Elle et son double
C’était il y a quelque temps
déjà, pendant les vacances de Noël. Un autre croisement de hasard survenu le
week-end dernier en a réactivé le souvenir et m’a donné l’envie de l’évoquer.
Nous avions passé avec
Constance la journée au musée du Quai Branly, associant la visite des
expositions (« Bénin » et « L’aristocrate et ses
cannibales ») avec une nouvelle tentative pour appréhender un peu mieux
les galeries permanentes (mais je suis resté sur ma première impression assez
négative). Nous nous étions posés pour souffler et nous restaurer au café
Branly. A côté de nous il y avait une famille, deux grands-parents, une mère et
ses deux pré-ados, un gars encore petit-garçon et une fille déjà jolie
demoiselle. Les a rejoints une femme d’une quarantaine d’années, à l’allure
plutô juvénile, elle-même maman et qui semble-t-il était la tante des deux
ados, une jolie femme à l’élégance simple, racée, aux cheveux blonds demi longs
tombant en liberté sur ses épaules, à la parole vive et déterminée, plutôt
joyeuse à sa surface mais laissant deviner je ne sais comment un sous-texte
intime moins gai, plus tendu. Ça m’a fait un flash. J’ai cru voir avec une
impressionnante intensité de présence une certaine amie...
Il y avait bien sûr une
grande ressemblance physique. Mais il ne s’agissait pas d’une reproduction à
l’identique, ce n’était ni un clone ni une jumelle homozygote.
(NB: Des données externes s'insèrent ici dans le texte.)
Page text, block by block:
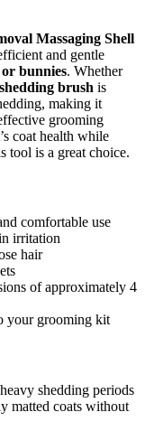
Massaging Shell
and gentle
or bunnies. Whether
brush is
making it
grooming
coat health while
tool is a great choice.
comfortable use
irritation
hair
of approximately 4
your grooming kit
shedding periods
matted coats without
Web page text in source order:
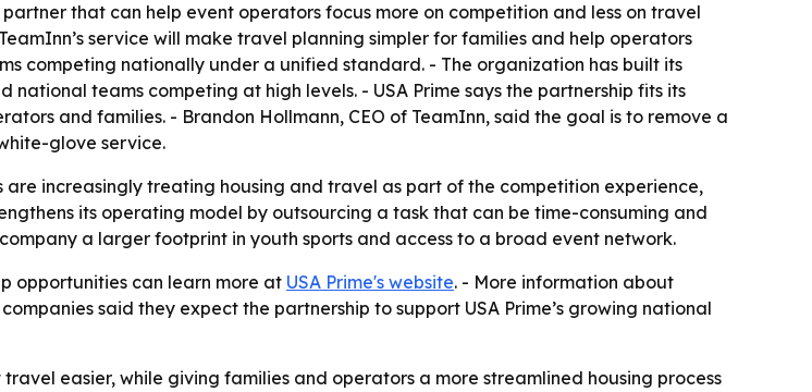
that can help event operators focus more on competition and less on travel
service will make travel planning simpler for families and help operators
competing nationally under a unified standard. - The organization has built its
teams competing at high levels. - USA Prime says the partnership fits its
and families. - Brandon Hollmann, CEO of TeamInn, said the goal is to remove a
glove service.
are increasingly treating housing and travel as part of the competition experience,
its operating model by outsourcing a task that can be time-consuming and
a larger footprint in youth sports and access to a broad event network.
opportunities can learn more at USA Prime's website. - More information about
companies said they expect the partnership to support USA Prime’s growing national
easier, while giving families and operators a more streamlined housing process

Et pourtant il y
avait quelque chose d’encore plus fort, que je ne saurai vraiment définir,
quelquechose de l’ordre de l’aura quoique je ne sache pas trop ce que ça peut
vouloir dire. J’ai eu la conviction très forte que cette personne, bien au-delà
de la ressemblance physique, partageait une sorte de communauté de vie, dans
son positionnement culturel, social, et même psychologique, relationnel et
affectif avec la personne qu’elle m’a si intensément rappelée.
Je n’ai guère détaché d’elle
mon regard pendant tout le temps du repas ni mon oreille de ce qu’elle disait
comme pour tenter de percer le mystère. Je ne pense pas qu’elle s’en soit
aperçu, elle était entièrement accaparée par sa propre tablée. Et je continuais
quant à moi à assurer, au travers d’un autre circuit mental, ma présence et mes
paroles auprès de Constance.
Dans l’après-midi nous nous
sommes recroisés dans l’espace d’exposition. Comme par hasard j’ai à ce moment
là fait glisser pendant un petit moment notre propre visite dans ses pas, la
suivant et l’observant à distance.
Bref j’ai été assez
fasciné !
C’est très troublant ce
genre d’impression. Bien sûr il ne s’agit sans doute que d’un fantasme.
L’aurais-je interrogé, sans doute aurais-je trouvé une figure bien différente
de la personne qu’elle m’avait évoqué. N’empêche c’est l’impression que j’ai eu
et qui a perduré, et qui perdure au-delà de l’analyse rationnelle : elle
et elle étaient, ne pouvaient être, même si elles l’ignoraient, qu’en intime
proximité personnelle et affective !
Tiens, en écrivant ceci tout
à coup un souvenir cinématographique me revient. « La double vie de
Véronique » de Kieslowski. Oui ce film étrange peut aider à me faire
comprendre et donner une idée du sentiment qui m’a saisi.